As the title says, YouTube and Google Play (the app store for android) are not working on my network. This is for any device and no other services or websites that I know of are experiencing any issues.

I can take my phone to another network (at work) and both work fine. I can load videos and I can update apps. If I try at home, videos fail to load and I get error messages for updating or downloading new apps. Android OS updates also fail.

I found on Time Warner's forums where someone recommended trying to use a proxy to watch YouTube videos and this worked. However, I would prefer not having to do so and it doesn't solve my google play problems.

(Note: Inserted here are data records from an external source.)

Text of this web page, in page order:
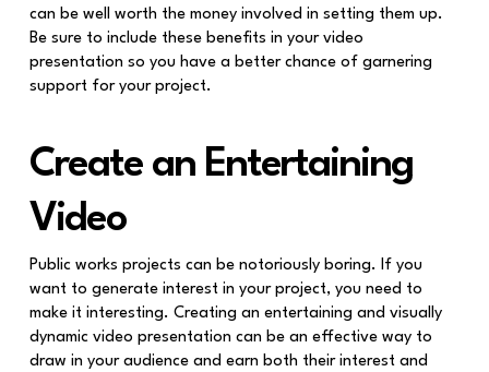
can be well worth the money involved in setting them up.
Be sure to include these benefits in your video
presentation so you have a better chance of garnering
support for your project.
Create an Entertaining
Video
Public works projects can be notoriously boring. If you
want to generate interest in your project, you need to
make it interesting. Creating an entertaining and visually
dynamic video presentation can be an effective way to
draw in your audience and earn both their interest and
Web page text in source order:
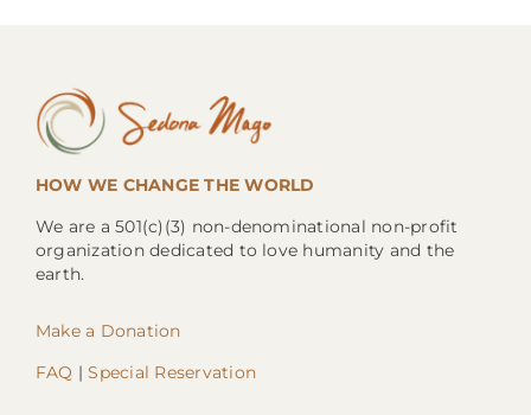
HOW WE CHANGE THE WORLD
We are a 501(c)(3) non-denominational non-profit
organization dedicated to love humanity and the
earth.
Make a Donation
FAQ |Special Reservation
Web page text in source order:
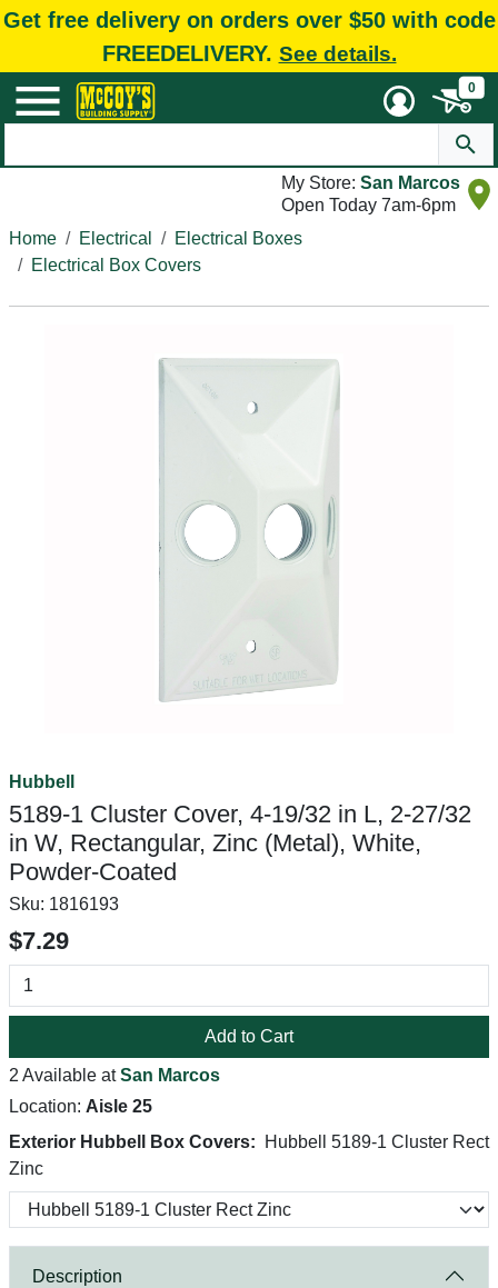
Get free delivery on orders over $50 with code
FREEDELIVERY. See details.
0
My Store: San Marcos
Open Today 7am-6pm
Home
Electrical
Electrical Boxes
Electrical Box Covers
Hubbell
5189-1 Cluster Cover, 4-19/32 in L, 2-27/32
in W, Rectangular, Zinc (Metal), White,
Powder-Coated
Sku: 1816193
$7.29
Add to Cart
2 Available atSan Marcos
Location: Aisle 25
Exterior Hubbell Box Covers:
Hubbell 5189-1 Cluster Rect
Zinc
Description
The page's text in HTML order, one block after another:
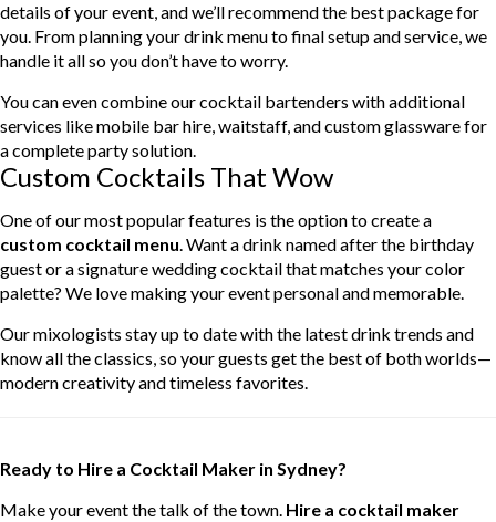
details of your event, and we’ll recommend the best package for
you. From planning your drink menu to final setup and service, we
handle it all so you don’t have to worry.
You can even combine our cocktail bartenders with additional
services like mobile bar hire, waitstaff, and custom glassware for
a complete party solution.
Custom Cocktails That Wow
One of our most popular features is the option to create a
custom cocktail menu. Want a drink named after the birthday
guest or a signature wedding cocktail that matches your color
palette? We love making your event personal and memorable.
Our mixologists stay up to date with the latest drink trends and
know all the classics, so your guests get the best of both worlds—
modern creativity and timeless favorites.
Ready to Hire a Cocktail Maker in Sydney?
Make your event the talk of the town. Hire a cocktail maker
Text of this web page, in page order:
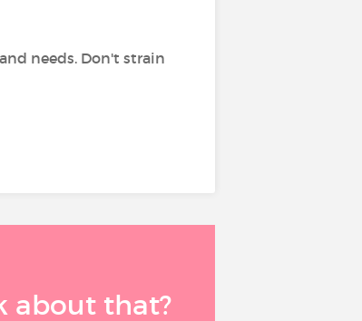
needs. Don't strain
about that?
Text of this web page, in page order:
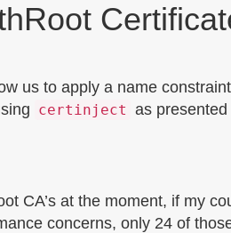
us to apply a name
certinject as
CA’s at the moment, if my
concerns, only 24 of
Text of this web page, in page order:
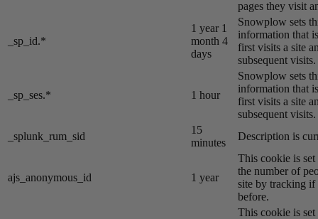
pages they visit
_sp_id.*
1 year 1
month 4
days
Snowplow sets
information that
first visits a site
subsequent visits.
_sp_ses.* 1 hour
Snowplow sets
information that
first visits a site
subsequent visits.
_splunk_rum_sid
15
minutes
Description is
ajs_anonymous_id 1 year
This cookie is
the number of
site by tracking if
before.
This cookie is
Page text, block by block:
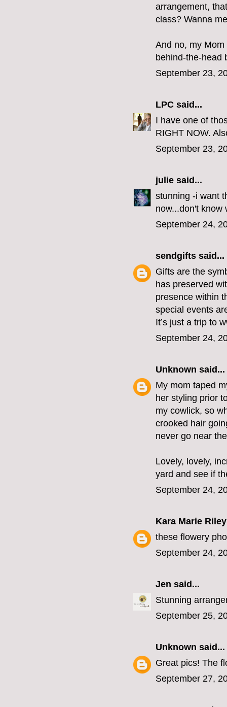
arrangement,
class? Wanna
And no, my
behind-the-head
September 23,
LPC said...
I have one of
RIGHT NOW.
September 23,
julie said...
stunning -i want
now...don't know
September 24,
sendgifts said...
Gifts are the
has preserved
presence within
special events
It’s just a trip to
September 24,
Unknown said...
My mom taped
her styling prior
my cowlick, so
crooked hair
never go near
Lovely, lovely,
yard and see if
September 24,
Kara Marie Riley
these flowery
September 24,
Jen said...
Stunning
September 25,
Unknown said...
Great pics! The
September 27,
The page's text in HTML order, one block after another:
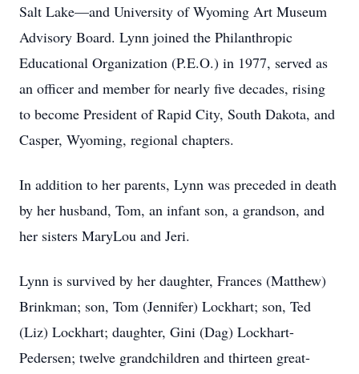
Salt Lake—and University of Wyoming Art Museum
Advisory Board. Lynn joined the Philanthropic
Educational Organization (P.E.O.) in 1977, served as
an officer and member for nearly five decades, rising
to become President of Rapid City, South Dakota, and
Casper, Wyoming, regional chapters.
In addition to her parents, Lynn was preceded in death
by her husband, Tom, an infant son, a grandson, and
her sisters MaryLou and Jeri.
Lynn is survived by her daughter, Frances (Matthew)
Brinkman; son, Tom (Jennifer) Lockhart; son, Ted
(Liz) Lockhart; daughter, Gini (Dag) Lockhart-
Pedersen; twelve grandchildren and thirteen great-
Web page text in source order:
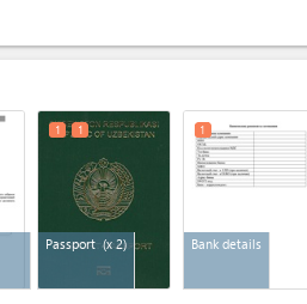
Passport (x 2)
1 1
Bank details
1
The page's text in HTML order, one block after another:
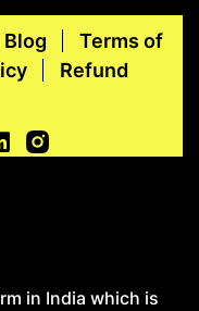
Blog
Terms of
Refund
in India which is
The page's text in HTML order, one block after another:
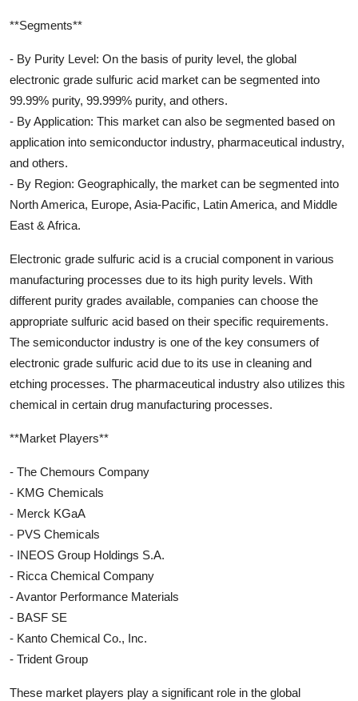
**Segments**
- By Purity Level: On the basis of purity level, the global
electronic grade sulfuric acid market can be segmented into
99.99% purity, 99.999% purity, and others.
- By Application: This market can also be segmented based on
application into semiconductor industry, pharmaceutical industry,
and others.
- By Region: Geographically, the market can be segmented into
North America, Europe, Asia-Pacific, Latin America, and Middle
East & Africa.
Electronic grade sulfuric acid is a crucial component in various
manufacturing processes due to its high purity levels. With
different purity grades available, companies can choose the
appropriate sulfuric acid based on their specific requirements.
The semiconductor industry is one of the key consumers of
electronic grade sulfuric acid due to its use in cleaning and
etching processes. The pharmaceutical industry also utilizes this
chemical in certain drug manufacturing processes.
**Market Players**
- The Chemours Company
- KMG Chemicals
- Merck KGaA
- PVS Chemicals
- INEOS Group Holdings S.A.
- Ricca Chemical Company
- Avantor Performance Materials
- BASF SE
- Kanto Chemical Co., Inc.
- Trident Group
These market players play a significant role in the global
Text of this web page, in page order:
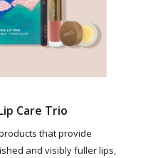
Care Trio
that provide
and visibly fuller lips,
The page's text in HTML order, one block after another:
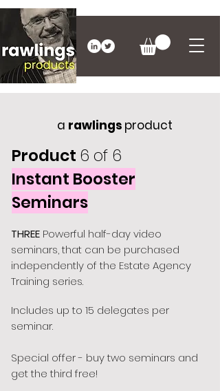
a rawlings product
Product 6 of 6
Instant Booster
Seminars
THREE Powerful half-day video
seminars, that can be purchased
independently of the Estate Agency
Training series.
Includes up to 15 delegates per
seminar.
Special offer - buy two seminars and
get the third free!
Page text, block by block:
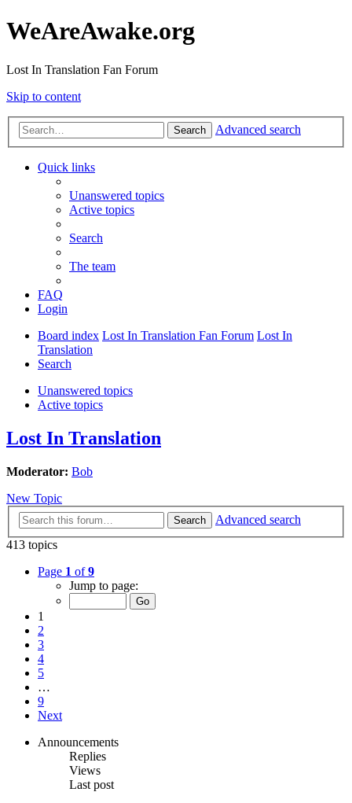
WeAreAwake.org
Lost In Translation Fan Forum
Skip to content
Search Advanced search
Quick links
Unanswered topics
Active topics
Search
The team
FAQ
Login
Board index Lost In Translation Fan Forum Lost In
Translation
Search
Unanswered topics
Active topics
Lost In Translation
Moderator: Bob
New Topic
Search
Advanced search
413 topics
Page 1 of9
Jump to page:
1
2
3
4
5
…
9
Next
Announcements
Replies
Views
Last post
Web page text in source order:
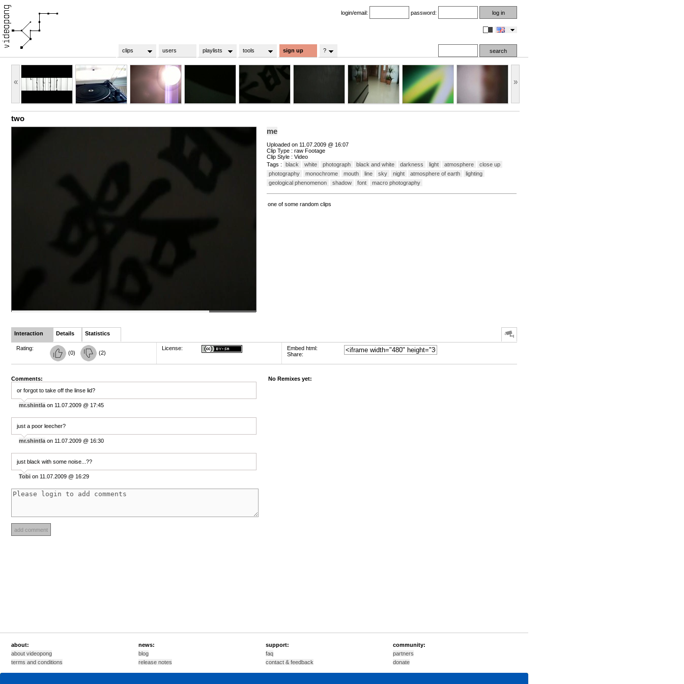
login/email: password:
clips users playlists tools sign up ?
« »
two
me
Uploaded on 11.07.2009 @ 16:07
Clip Type : raw Footage
Clip Style : Video
Tags :
black white photograph black and white darkness light atmosphere
close up
photography
monochrome mouth line sky night atmosphere of earth
lighting
geological phenomenon
shadow font macro photography
one of some random clips
Interaction Details Statistics
Rating:
(0) (2)
License:
Embed html:
Share:
Comments:
or forgot to take off the linse lid?
mr.shintla on 11.07.2009 @ 17:45
just a poor leecher?
mr.shintla on 11.07.2009 @ 16:30
just black with some noise...??
Tobi on 11.07.2009 @ 16:29
No Remixes yet:
about:
about videopong
terms and conditions
news:
blog
release notes
support:
faq
contact & feedback
community:
partners
donate
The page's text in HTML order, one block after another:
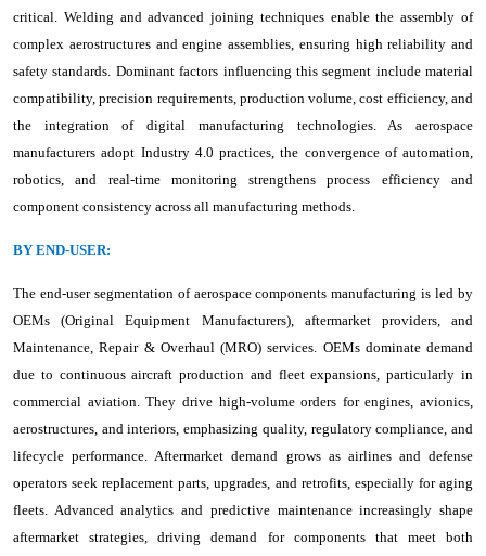
critical. Welding and advanced joining techniques enable the assembly of
complex aerostructures and engine assemblies, ensuring high reliability and
safety standards. Dominant factors influencing this segment include material
compatibility, precision requirements, production volume, cost efficiency, and
the integration of digital manufacturing technologies. As aerospace
manufacturers adopt Industry 4.0 practices, the convergence of automation,
robotics, and real-time monitoring strengthens process efficiency and
component consistency across all manufacturing methods.
BY END-USER:
The end-user segmentation of aerospace components manufacturing is led by
OEMs (Original Equipment Manufacturers), aftermarket providers, and
Maintenance, Repair & Overhaul (MRO) services. OEMs dominate demand
due to continuous aircraft production and fleet expansions, particularly in
commercial aviation. They drive high-volume orders for engines, avionics,
aerostructures, and interiors, emphasizing quality, regulatory compliance, and
lifecycle performance. Aftermarket demand grows as airlines and defense
operators seek replacement parts, upgrades, and retrofits, especially for aging
fleets. Advanced analytics and predictive maintenance increasingly shape
aftermarket strategies, driving demand for components that meet both
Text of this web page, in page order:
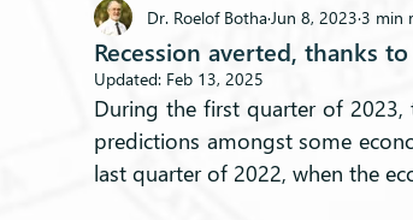
To The Point Drones Two-Pot
Recession averted, thanks
Dr. Roelof Botha Jun 8, 2023 3 min
Updated: Feb 13, 2025
During the first quarter of
predictions amongst some
last quarter of 2022, when the
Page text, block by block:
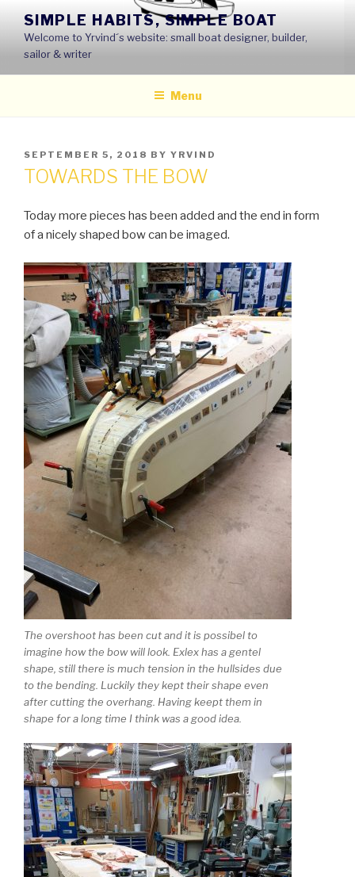
content
SIMPLE HABITS, SIMPLE BOAT
Welcome to Yrvind´s website: small boat designer, builder,
sailor & writer
Menu
POSTED
ON
SEPTEMBER 5, 2018 BY YRVIND
TOWARDS THE BOW
Today more pieces has been added and the end in form
of a nicely shaped bow can be imaged.
The overshoot has been cut and it is possibel to
imagine how the bow will look. Exlex has a gentel
shape, still there is much tension in the hullsides due
to the bending. Luckily they kept their shape even
after cutting the overhang. Having keept them in
shape for a long time I think was a good idea.
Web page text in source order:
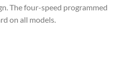
The four-speed programmed
on all models.
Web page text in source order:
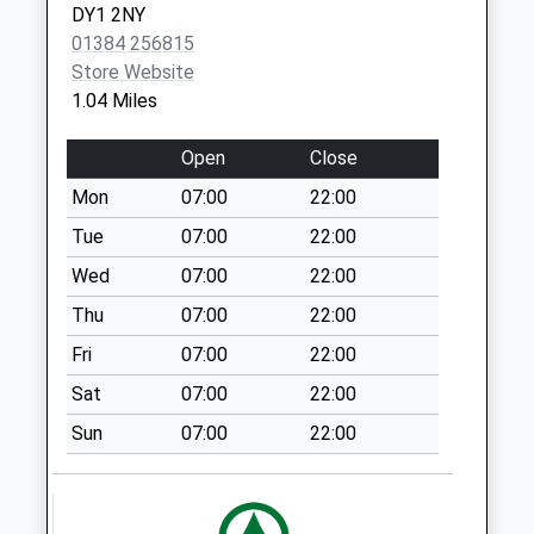
Collection Today
available until:09:00
Weekday Last
Saturday Last
Collection:07:00
Woodfield Avenue
Collection Today
available until:09:00
Weekday Last
Collection:09:00
Saturday Last
Collection:07:00
Brockmoor
Collection Today
DY1 2NY
01384 256815
Store Website
1.04 Miles
Open
Close
Mon
07:00
22:00
Tue
07:00
22:00
Wed
07:00
22:00
Thu
07:00
22:00
Fri
07:00
22:00
Sat
07:00
22:00
Sun
07:00 22:00
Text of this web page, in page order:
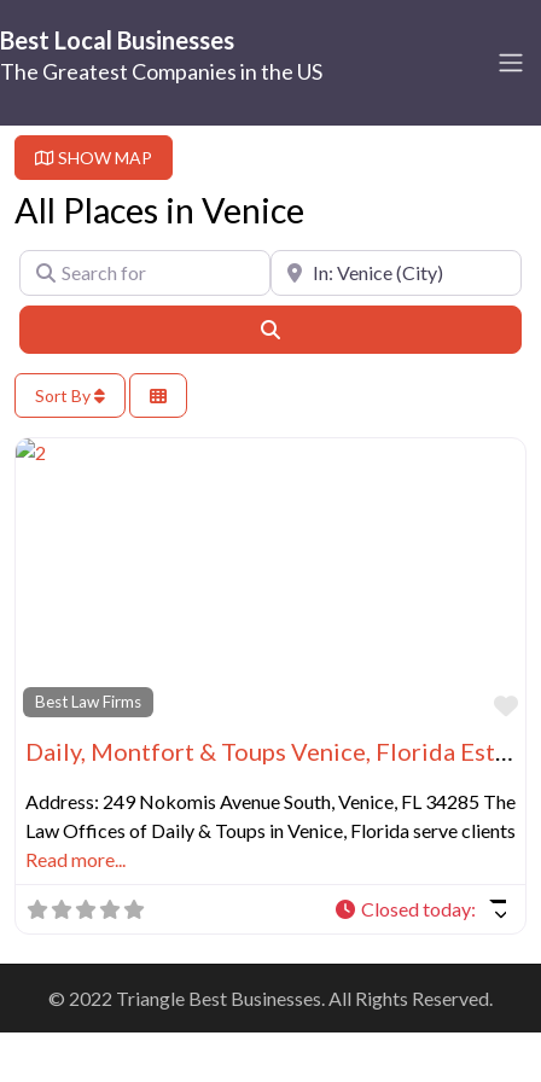
Best Local Businesses
The Greatest Companies in the US
SHOW MAP
All Places in Venice
Search for Near
Sort By
Best Law Firms
Daily, Montfort & Toups Venice, Florida Estate Planning Lawyer
Address: 249 Nokomis Avenue South, Venice, FL 34285 The
Law Offices of Daily & Toups in Venice, Florida serve clients
Read more...
Closed today:
© 2022 Triangle Best Businesses. All Rights Reserved.
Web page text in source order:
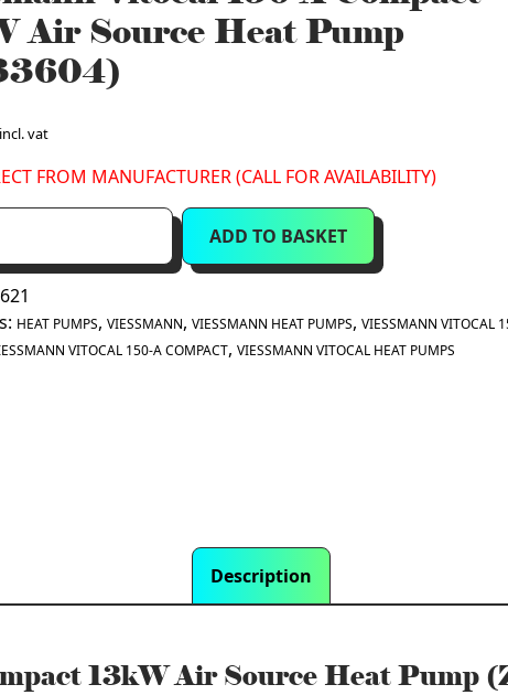
Air Source Heat Pump
incl. vat
FROM MANUFACTURER (CALL FOR AVAILABILITY)
ADD TO BASKET
HEAT PUMPS, VIESSMANN, VIESSMANN HEAT PUMPS, VIESSMANN VITOCAL
VITOCAL 150-A COMPACT, VIESSMANN VITOCAL HEAT PUMPS
Description
13kW Air Source Heat Pump

I have Time Warner cable internet and an Arris WTM652 modem/router with firmware version 1223.


----------



## Wand3r3r (Sep 17, 2010)

*Re: YouTube and Google Play not working*

Welcome to TSF!

Please click on the link in my signature and post the requested information.


----------



## srob33 (Aug 5, 2014)

*Re: YouTube and Google Play not working*

Apologies. I'm usually a bit more thorough than that. I also forgot to mention that Google Chrome is not downloading the spell check dictionary either or able to update itself. I had to use the offline installer when I wanted to install a newer version. So the only things not working properly are:


Google Chrome Spell Checker (Not Downloading)
Google Chrome Updater (Download Doesn't Start) Got it to update.
Google Play Store
Google Sync with Nexus 5
Youtube Videos (The site itself loads, just not videos)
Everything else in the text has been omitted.